§ **WHAT IS REQUIRED**
Lines where the string "electrical" appears are to be copied from the entries below.

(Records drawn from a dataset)
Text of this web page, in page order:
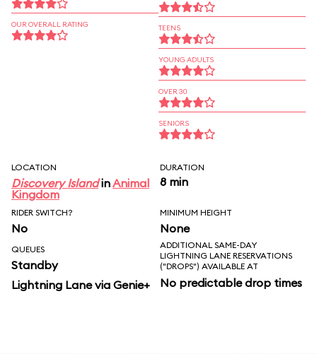
OUR OVERALL RATING TEENS
YOUNG ADULTS
OVER 30
SENIORS
LOCATION
Discovery IslandinAnimal
Kingdom
DURATION
8 min
RIDER SWITCH?
No
MINIMUM HEIGHT
None
QUEUES
Standby
Lightning Lane via Genie+
ADDITIONAL SAME-DAY
LIGHTNING LANE RESERVATIONS
("DROPS") AVAILABLE AT
No predictable drop times
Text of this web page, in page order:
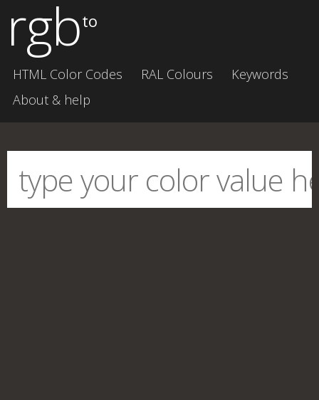
rgbto
HTML Color Codes RAL Colours
Keywords
About & help
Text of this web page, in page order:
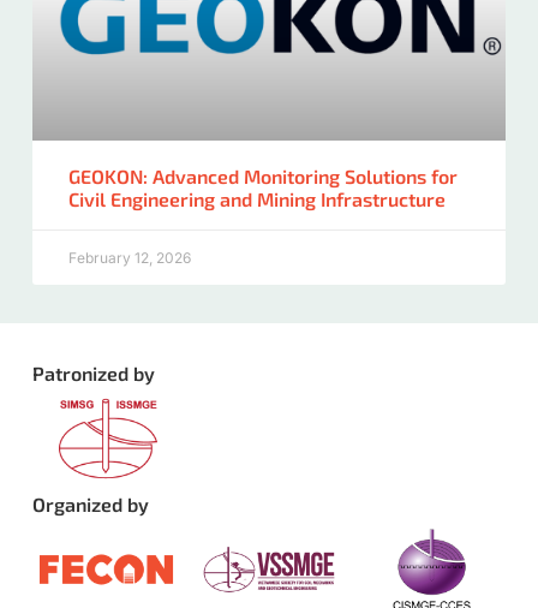
GEOKON: Advanced Monitoring Solutions for
Civil Engineering and Mining Infrastructure
February 12, 2026
Patronized by
Organized by
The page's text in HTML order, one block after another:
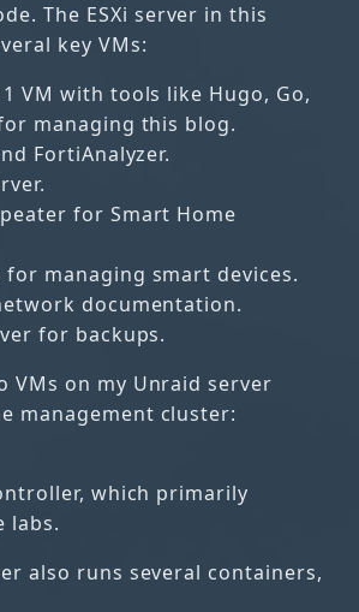
The ESXi server in this
key VMs:
VM with tools like Hugo, Go,
managing this blog.
FortiAnalyzer.
for Smart Home
managing smart devices.
documentation.
for backups.
VMs on my Unraid server
management cluster:
which primarily
labs.
also runs several containers,
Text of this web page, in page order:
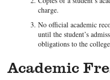
charge.
No official academic
until the student’s
obligations to the
Academic
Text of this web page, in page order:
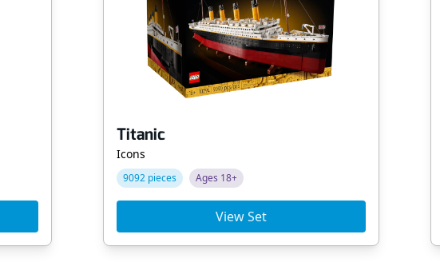
Titanic
Icons
9092 pieces Ages 18+
View Set
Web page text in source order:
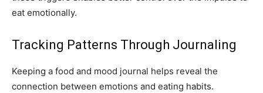
eat emotionally.
Tracking Patterns Through Journaling
Keeping a food and mood journal helps reveal the
connection between emotions and eating habits.
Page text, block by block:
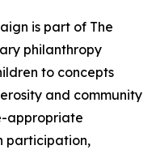
is part of The
philanthropy
to concepts
and community
appropriate
participation,
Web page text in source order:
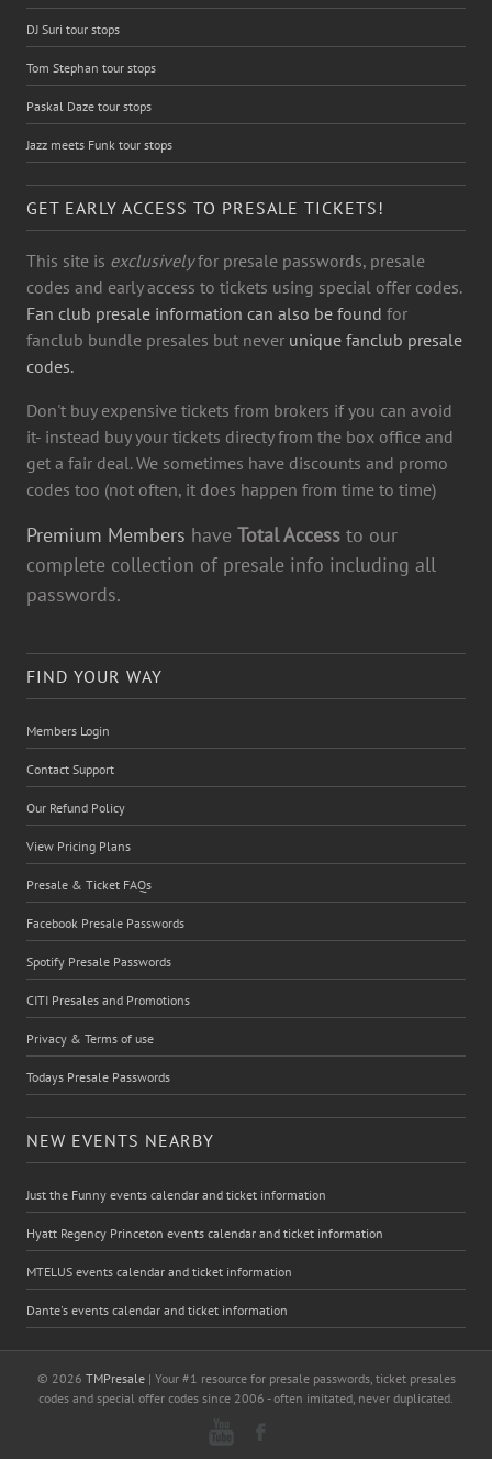
DJ Suri tour stops
Tom Stephan tour stops
Paskal Daze tour stops
Jazz meets Funk tour stops
GET EARLY ACCESS TO PRESALE TICKETS!
This site is exclusivelyfor presale passwords, presale
codes and early access to tickets using special offer codes.
Fan club presale information can also be found for
fanclub bundle presales but never unique fanclub presale
codes.
Don't buy expensive tickets from brokers if you can avoid
it- instead buy your tickets directy from the box office and
get a fair deal. We sometimes have discounts and promo
codes too (not often, it does happen from time to time)
Premium Members have Total Access to our
complete collection of presale info including all
passwords.
FIND YOUR WAY
Members Login
Contact Support
Our Refund Policy
View Pricing Plans
Presale & Ticket FAQs
Facebook Presale Passwords
Spotify Presale Passwords
CITI Presales and Promotions
Privacy & Terms of use
Todays Presale Passwords
NEW EVENTS NEARBY
Just the Funny events calendar and ticket information
Hyatt Regency Princeton events calendar and ticket information
MTELUS events calendar and ticket information
Dante's events calendar and ticket information
© 2026 TMPresale| Your #1 resource for presale passwords, ticket presales
codes and special offer codes since 2006 - often imitated, never duplicated.
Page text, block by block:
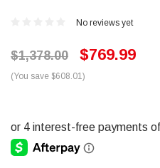
No reviews yet
$1,378.00 $769.99
(You save $608.01)
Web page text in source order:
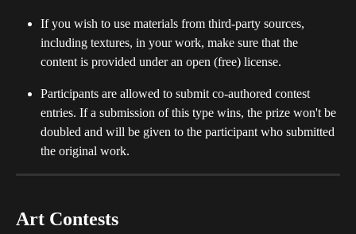
If you wish to use materials from third-party sources,
including textures, in your work, make sure that the
content is provided under an open (free) license.
Participants are allowed to submit co-authored contest
entries. If a submission of this type wins, the prize won't be
doubled and will be given to the participant who submitted
the original work.
Art Contests
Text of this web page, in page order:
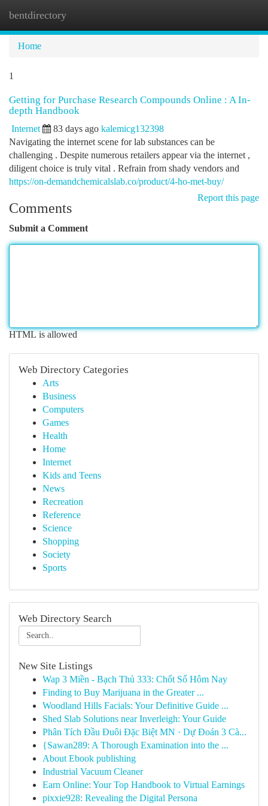
bentdirectory
Home
1
Getting for Purchase Research Compounds Online : A In-
depth Handbook
Internet 83 days ago kalemicg132398
Navigating the internet scene for lab substances can be
challenging . Despite numerous retailers appear via the internet ,
diligent choice is truly vital . Refrain from shady vendors and
https://on-demandchemicalslab.co/product/4-ho-met-buy/
Report this page
Comments
Submit a Comment
HTML is allowed
Web Directory Categories
Arts
Business
Computers
Games
Health
Home
Internet
Kids and Teens
News
Recreation
Reference
Science
Shopping
Society
Sports
Web Directory Search
New Site Listings
Wap 3 Miền - Bạch Thủ 333: Chốt Số Hôm Nay
Finding to Buy Marijuana in the Greater ...
Woodland Hills Facials: Your Definitive Guide ...
Shed Slab Solutions near Inverleigh: Your Guide
Phân Tích Đầu Đuôi Đặc Biệt MN · Dự Đoán 3 Cà...
{Sawan289: A Thorough Examination into the ...
About Ebook publishing
Industrial Vacuum Cleaner
Earn Online: Your Top Handbook to Virtual Earnings
pixxie928: Revealing the Digital Persona
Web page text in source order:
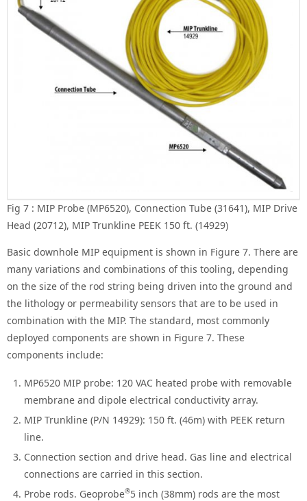
Fig 7 : MIP Probe (MP6520), Connection Tube (31641), MIP Drive
Head (20712), MIP Trunkline PEEK 150 ft. (14929)
Basic downhole MIP equipment is shown in Figure 7. There are
many variations and combinations of this tooling, depending
on the size of the rod string being driven into the ground and
the lithology or permeability sensors that are to be used in
combination with the MIP. The standard, most commonly
deployed components are shown in Figure 7. These
components include:
MP6520 MIP probe: 120 VAC heated probe with removable
membrane and dipole electrical conductivity array.
MIP Trunkline (P/N 14929): 150 ft. (46m) with PEEK return
line.
Connection section and drive head. Gas line and electrical
connections are carried in this section.
Probe rods. Geoprobe®5 inch (38mm) rods are the most
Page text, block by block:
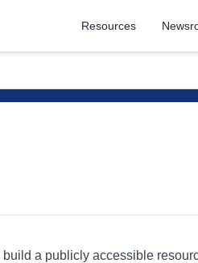
Resources
a publicly accessible
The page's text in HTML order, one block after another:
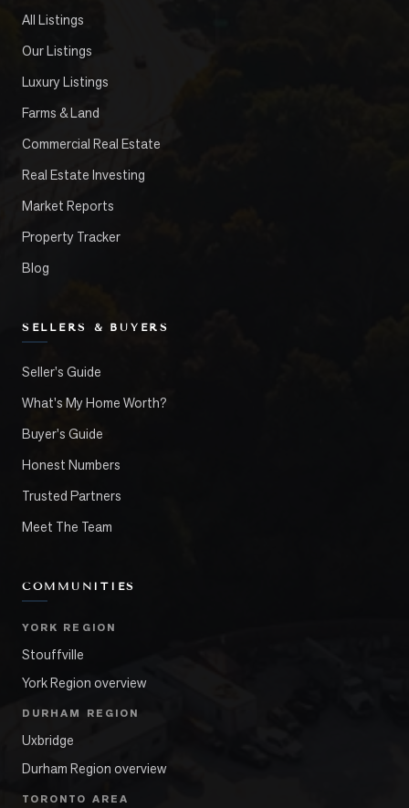
All Listings
Our Listings
Luxury Listings
Farms & Land
Commercial Real Estate
Real Estate Investing
Market Reports
Property Tracker
Blog
SELLERS & BUYERS
Seller's Guide
What's My Home Worth?
Buyer's Guide
Honest Numbers
Trusted Partners
Meet The Team
COMMUNITIES
YORK REGION
Stouffville
York Region overview
DURHAM REGION
Uxbridge
Durham Region overview
TORONTO AREA
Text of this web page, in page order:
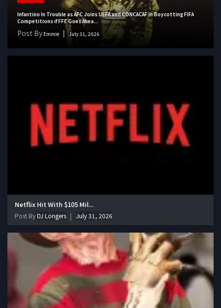
Infantino In Trouble as AFC Joins UEFA and CONCACAF in Boycotting FIFA
Competitions if FFE Goes Ahea...
Post By Emmie July 31, 2026
Netflix Hit With $105 Mil...
Post ByDJ Longers July 31, 2026
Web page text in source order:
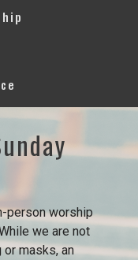
person worship
we are not
masks, an
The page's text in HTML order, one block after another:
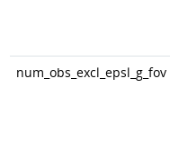
num_obs_excl_epsl_g_fov
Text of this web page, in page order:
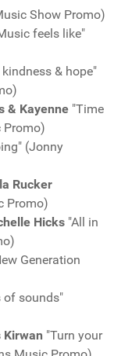
Show Promo)
feels like"
kindness & hope"
& Kayenne "Time
Promo)
(Jonny
Rucker
Promo)
Hicks "All in
Generation
of sounds"
Kirwan "Turn your
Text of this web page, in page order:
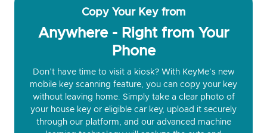
Copy Your Key from
Anywhere - Right from Your
Phone
Don’t have time to visit a kiosk? With KeyMe’s new
mobile key scanning feature, you can copy your key
without leaving home. Simply take a clear photo of
your house key or eligible car key, upload it securely
through our platform, and our advanced machine
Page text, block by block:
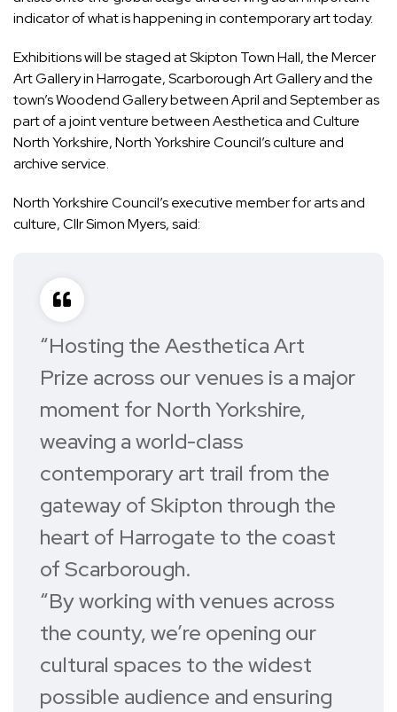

§ **RESPONSE AREA**
membrane and dipole electrical conductivity array.
Connection section and drive head. Gas line and electrical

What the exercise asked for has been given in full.